If you finish reading my comment that you originally responded to, you’ll find out that I dealt with the possibility of us losing qualia while preserving outwards behavior as a separate case.
ETA: Link fixed.
What’s the difference between your brain and you?
If you are a deterministic algorithm, there is only one thing you can ever do at any point in time because that’s what deterministic means.
If you are a functional-preserving variation of a deterministic algorithm, you will detrministically do the same thing...produce the same output for a given input …because that’s what function preserving means.
So if the unmodified you answers “yes” to “do I have qualia”, the modified version will, whether it has them or not.
There’s no ghost in the machine that’s capable of noticing the change and taking over the vocal chords.
If you’re not an algorithm, no one could make a functional duplicate.
My point is that such a modification that preserves behavior but removes qualia is impossible-in-principle. So we don’t need to consider what such a version would say, since such a version can’t exist in the first place.
The gradual replacement argument is an intuition pump not a proof.
That’s not a counterargument though. (Unless you have a proof for your own position, in which case it wouldn’t be enough for me to have an intuition pump.)
It’s a counterargument to. “It’s necessarily true that...” .

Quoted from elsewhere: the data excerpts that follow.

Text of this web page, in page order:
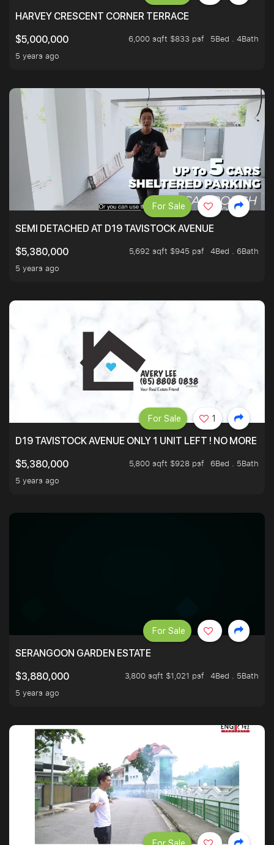
HARVEY CRESCENT CORNER TERRACE
$5,000,000
6,000 sqft $833 psf
5Bed . 4Bath
5 years ago
SEMI DETACHED AT D19 TAVISTOCK AVENUE
$5,380,000
5,692 sqft $945 psf
4Bed . 6Bath
5 years ago
For Sale
D19 TAVISTOCK AVENUE ONLY 1 UNIT LEFT ! NO MORE
$5,380,000
5,800 sqft $928 psf
6Bed . 5Bath
5 years ago
For Sale 1
SERANGOON GARDEN ESTATE
$3,880,000
3,800 sqft $1,021 psf
4Bed . 5Bath
5 years ago
For Sale
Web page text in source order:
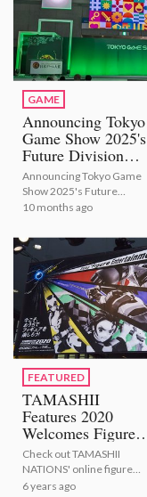
GAME
Announcing Tokyo
Game Show 2025's
Future Division
Winners
Announcing Tokyo Game
Show 2025's Future
Division Winners
10 months ago
FEATURED
TAMASHII
Features 2020
Welcomes Figure
Fans Around the
World Through VR!
[Photo Report]
Check out TAMASHII
NATIONS' online figure
exhibition through VR!
6 years ago
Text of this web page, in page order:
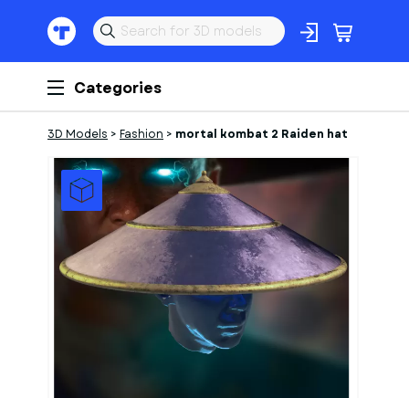
Categories
3D Models > Fashion > mortal kombat 2 Raiden hat
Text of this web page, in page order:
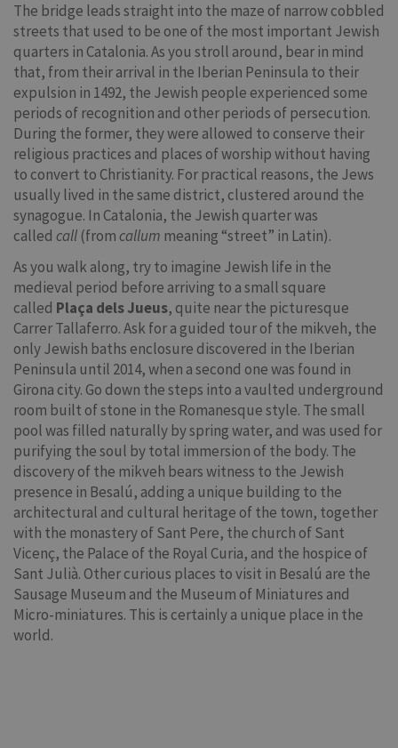
The bridge leads straight into the maze of narrow cobbled
streets that used to be one of the most important Jewish
quarters in Catalonia. As you stroll around, bear in mind
that, from their arrival in the Iberian Peninsula to their
expulsion in 1492, the Jewish people experienced some
periods of recognition and other periods of persecution.
During the former, they were allowed to conserve their
religious practices and places of worship without having
to convert to Christianity. For practical reasons, the Jews
usually lived in the same district, clustered around the
synagogue. In Catalonia, the Jewish quarter was
called call (fromcallum meaning “street” in Latin).
As you walk along, try to imagine Jewish life in the
medieval period before arriving to a small square
called Plaça dels Jueus, quite near the picturesque
Carrer Tallaferro. Ask for a guided tour of the mikveh, the
only Jewish baths enclosure discovered in the Iberian
Peninsula until 2014, when a second one was found in
Girona city. Go down the steps into a vaulted underground
room built of stone in the Romanesque style. The small
pool was filled naturally by spring water, and was used for
purifying the soul by total immersion of the body. The
discovery of the mikveh bears witness to the Jewish
presence in Besalú, adding a unique building to the
architectural and cultural heritage of the town, together
with the monastery of Sant Pere, the church of Sant
Vicenç, the Palace of the Royal Curia, and the hospice of
Sant Julià. Other curious places to visit in Besalú are the
Sausage Museum and the Museum of Miniatures and
Micro-miniatures. This is certainly a unique place in the
world.
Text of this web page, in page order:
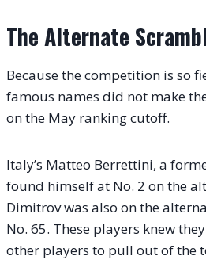
The Alternate
Because the competition is so
famous names did not make
on the May ranking cutoff.
Italy’s Matteo Berrettini, a
found himself at No. 2 on the
Dimitrov was also on the
No. 65. These players knew
other players to pull out of the
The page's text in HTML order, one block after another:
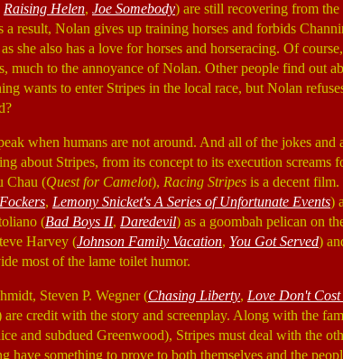
Raising Helen, Joe Somebody) are still recovering from
a result, Nolan gives up training horses and forbids
she also has a love for horses and horseracing. Of
much to the annoyance of Nolan. Other people find out
wants to enter Stripes in the local race, but Nolan
when humans are not around. And all of the jokes and
about Stripes, from its concept to its execution screams
Chau (Quest for Camelot), Racing Stripes is a decent film.
, Lemony Snicket's A Series of Unfortunate Events)
(Bad Boys II, Daredevil) as a goombah pelican on
Harvey (Johnson Family Vacation, You Got Served)
most of the lame toilet humor.
Steven P. Wegner (Chasing Liberty, Love Don't
are credit with the story and screenplay. Along with the
and subdued Greenwood), Stripes must deal with the
have something to prove to both themselves and the
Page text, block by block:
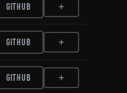
GITHUB
GITHUB
GITHUB
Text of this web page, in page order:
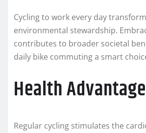
Cycling to work every day
environmental stewardship.
contributes to broader societal
daily bike commuting a smart
Health
Regular cycling stimulates the
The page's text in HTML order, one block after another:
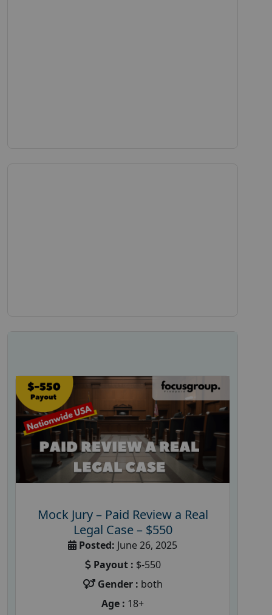
Mock Jury – Paid Review a Real
Legal Case – $550
Posted: June 26, 2025
Payout : $-550
Gender : both
Age : 18+
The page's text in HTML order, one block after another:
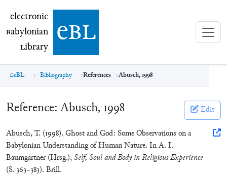
electronic Babylonian Library (eBL)
electronic
Babylonian
Library ebl
eBL Bibliography References Abusch, 1998
Reference: Abusch, 1998 Edit
Abusch, T. (1998). Ghost and God: Some Observations on a
Babylonian Understanding of Human Nature. In A. I.
Baumgartner (Hrsg.),Self, Soul and Body in Religious Experience
(S. 363–383). Brill.
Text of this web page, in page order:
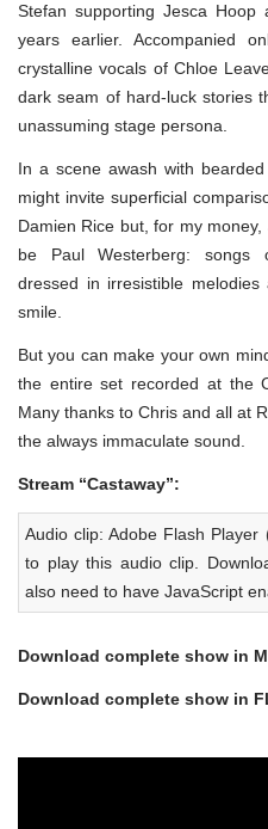
Stefan supporting Jesca
years earlier. Accompanied
crystalline vocals of Chloe
dark seam of hard-luck stories
unassuming stage persona.
In a scene awash with
might invite superficial
Damien Rice but, for my
be Paul Westerberg: songs
dressed in irresistible
smile.
But you can make your own
the entire set recorded at the
Many thanks to Chris and all at
the always immaculate sound.
Stream “Castaway”:
Audio clip: Adobe Flash
to play this audio clip.
also need to have JavaScript
Download complete show in
Download complete show in
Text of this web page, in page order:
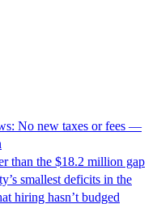
No new taxes or fees —
than the $18.2 million gap
smallest deficits in the
hiring hasn’t budged
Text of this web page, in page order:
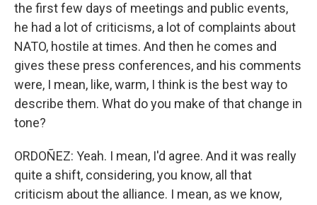
the first few days of meetings and public events,
he had a lot of criticisms, a lot of complaints about
NATO, hostile at times. And then he comes and
gives these press conferences, and his comments
were, I mean, like, warm, I think is the best way to
describe them. What do you make of that change in
tone?
ORDOÑEZ: Yeah. I mean, I'd agree. And it was really
quite a shift, considering, you know, all that
criticism about the alliance. I mean, as we know,
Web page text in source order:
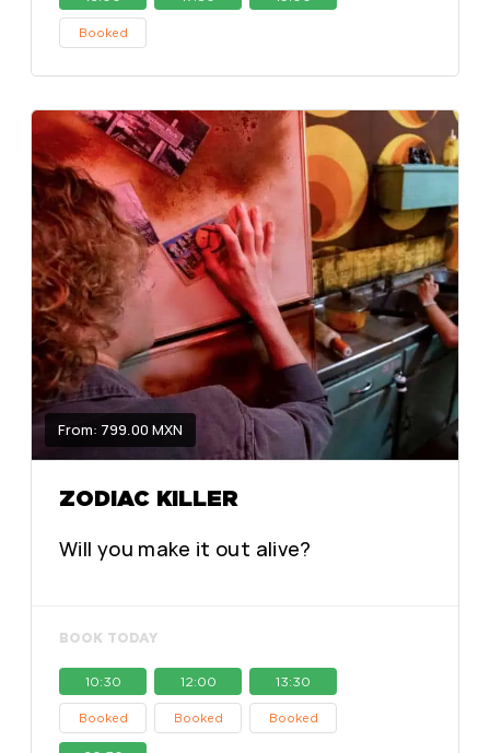
Booked
From: 799.00 MXN
ZODIAC KILLER
Will you make it out alive?
BOOK TODAY
10:30 12:00 13:30
Booked Booked Booked
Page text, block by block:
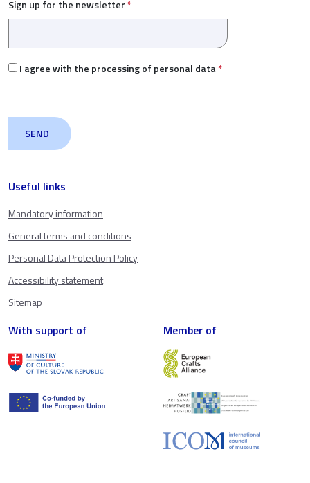
Useful links
Mandatory information
General terms and conditions
Personal Data Protection Policy
Accessibility statement
Sitemap
Sign up for the newsletter *
I agree with the processing of personal data*
With support of Member of
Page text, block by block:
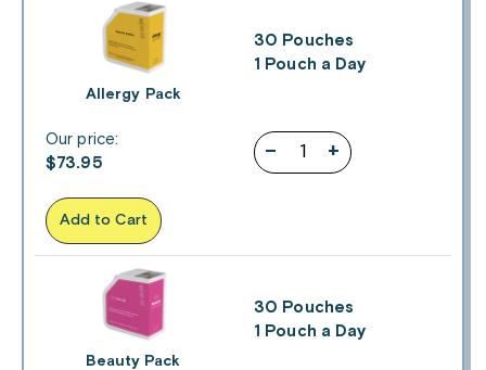
Allergy Pack
30 Pouches
1 Pouch a Day
– +
Our price:
$73.95
Add to Cart
Beauty Pack
30 Pouches
1 Pouch a Day

It is, in fact, necessarily true. There is no other option. (A good exercise is to try to write one out (in full), to see that it makes no sense.)
“Consciousness supervenes on complex information processing”.
“Consciousness supervenes on specific physics” .
To see why these don’t make sense, one needs to flesh them out in more detail (like, what complex information processing/specific physics specifically, etc.). If they’re kept in the form of a short phrase, it’s not immediately obvious (it’s why I used the phrase “write one out in full”).
I think the burden is on you. Bear in mind Ive been thinking about this stuff for a long time.
And if you provide such a fleshed-out idea in the future, I’ll be happy to uphold that burden.